Pullr is a utility for fast streaming data from S3 pre-signed URLs. Streaming large files from S3 even from EC2 instances in the same region is usually capped at 40mbps. Fortunately, S3 allows range queries to an object and does not limit the number of concurrent pulls. Therefore, a much faster pull is possible if we buffered-ahead parts of the file through separate GET requests. With this, if using an EC2 instance and S3 vpce, the total throughput is only limited by your memory/cpu and network bandwidth of your instance type.
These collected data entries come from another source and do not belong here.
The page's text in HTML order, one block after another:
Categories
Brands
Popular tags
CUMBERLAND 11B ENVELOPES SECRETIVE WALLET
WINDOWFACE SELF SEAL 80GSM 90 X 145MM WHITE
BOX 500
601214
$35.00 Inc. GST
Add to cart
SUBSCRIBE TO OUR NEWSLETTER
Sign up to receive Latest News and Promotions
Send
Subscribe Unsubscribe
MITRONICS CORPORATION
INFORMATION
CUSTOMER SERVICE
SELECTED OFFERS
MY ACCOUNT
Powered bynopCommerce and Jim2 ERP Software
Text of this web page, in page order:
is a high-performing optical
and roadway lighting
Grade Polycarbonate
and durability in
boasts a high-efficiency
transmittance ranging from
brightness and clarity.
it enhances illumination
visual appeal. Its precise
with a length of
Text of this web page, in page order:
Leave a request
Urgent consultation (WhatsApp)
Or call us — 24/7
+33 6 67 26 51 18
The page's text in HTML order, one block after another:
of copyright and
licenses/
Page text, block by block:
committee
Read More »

The Go SDK already provides s3manager to accelerate downloads using this technique. However, downloads are a little different from streaming since the order matters and since we are buffering in memory, we can't always just download the whole file ahead of time. Pullr provides an implementation of io.Reader
backed by a fixed, configurable number of buffer slots that are pulled through separate goroutines and served in order using the Read([]byte)
method.
The use case is where a large S3 file needs to be streamed for in-memory processing where processing can be much faster than 40mbps pull rate (e.g. in-memory analytics, log processing, log replay simulations etc.). It can also be useful for data transformation jobs where data is streamed in, transformed in some way and uploaded back to S3 through separate goroutines. Being able to pull the stream at 1Gbps+ will likely remove data ingestion from being the bottleneck in such cases.
While it's designed for S3 presigned URLs, it's applicable to any other platform with similar properties.